Converting raw input string to numbers (for each letter) then summing the numbers [duplicate]

This question already has answers here:
Convert alphabet letters to number in Python
(19 answers)
Closed 7 years ago.
I want a user to enter a word e.g. apple and then convert each character in this string to a corresponding letter (a = 1, b = 2, c = 3 etc.)
So far I've defined all the letters
a=1
b=2
c=3
d=4
e=5
f=6
g=7
etc...
and have split the string to print out each letter using
word = str(raw_input("Enter a word: ").lower())
for i in range (len(word)):
print word[i]
this prints the characters individually, but I can't figure out how to print these as their corresponding numbers, which I could then sum together.
In your case, It is better to use a dictionary which defines all the characters and there value. The string library provides an easier way to do this. Using string.ascii_lowercase within a dict comprehension you can populate your dictionary mapping as such.
>>> import string
>>> wordmap = {x:y for x,y in zip(string.ascii_lowercase,range(1,27))}
>>> wordmap
{'a': 1, 'c': 3, 'b': 2, 'e': 5, 'd': 4, 'g': 7, 'f': 6, 'i': 9, 'h': 8, 'k': 11, 'j': 10, 'm': 13, 'l': 12, 'o': 15, 'n': 14, 'q': 17, 'p': 16, 's': 19, 'r': 18, 'u': 21, 't': 20, 'w': 23, 'v': 22, 'y': 25, 'x': 24, 'z': 26}
Now you can easily map this to your output. First we take the input
>>> word = str(raw_input("Enter a word: ").lower())
Enter a word: apple
>>> values = []
Now we just loop through the input word and append the values to an empty list. We append the values because we also need to find the sum of the values.
>>> for i in word:
... print "{}".format(wordmap[i])
... values.append(wordmap[i])
...
1
16
16
12
5
You can finally use the sum function to output the sum total of the values.
>>> sum(values)
50
>>> string = 'hello'
>>> for char in string:
... print ord(char) - 96,
...
8 5 12 12 15
You can get the sum as
>>> sum = 0
>>> for char in string:
... sum += ord(char) - 96
...
>>> sum
52
or lighter as
>>> sum ( [ ord(i) - 96 for i in string ] )
52
If the values associated to letters is not necessary folowing the ASCII order values, a solution could be to store the letters and their corresponding value to a dict:
values = {
'a':1,
'b':2,
'c':3,
'd':4,
'e':5,
'f':6,
'g':7,
# etc.
}
word = str(raw_input("Enter a word: ").lower())

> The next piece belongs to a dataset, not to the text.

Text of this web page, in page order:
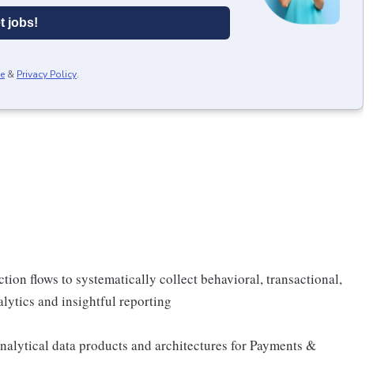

for i in range (len(word)):
print values[word[i]]
First of all you can loop over your string itself as its an iterator then you can get the expected id for your letters with ord(i)%96 :
word = str(raw_input("Enter a word: ").lower())
for i in word:
print ord(i)%96
Note that ord('a')=97.
And for sum :
sum(ord(i)%96 for i in word)
Use ord (converts a character to it's code):
def getnumber(letter)
return ord(letter) - ord('a') + 1
and then, you can just do:
print sum(map(getnumber, word))
If you want the default ordinal of ANSI chars, you may use:
w = 'apple'
print [ ord(i) for i in w ]
If not, define your own mapping in a function, and call that in the list comprehension instead of the ord().
Store the characters in a dict: dict['a'] = 1, etc.
word = raw_input("Enter a word: ").lower()
s=[list(i) for i in word.split()]
s=[x for _list in s for x in _list]
print s
for i in s:
print ord(i)-96
To get your current method working you could do this...
word = str(raw_input("Enter a word: ").lower())
for i in range (len(word)):
# eval to change the string to an object
print eval(str(word[i]))
This will replace the character string with the character object you have defined already.
But a better way to solver your problem might be something like this...
nums = map(lambda x: ord(x)-96, list(raw_input("Enter word: ").lower()))
This returns a list of all the letters numbered where a is 1, b is 2 ... y is 25, z is 26. You can then do for i in nums: print i to print all the numbers out line by line.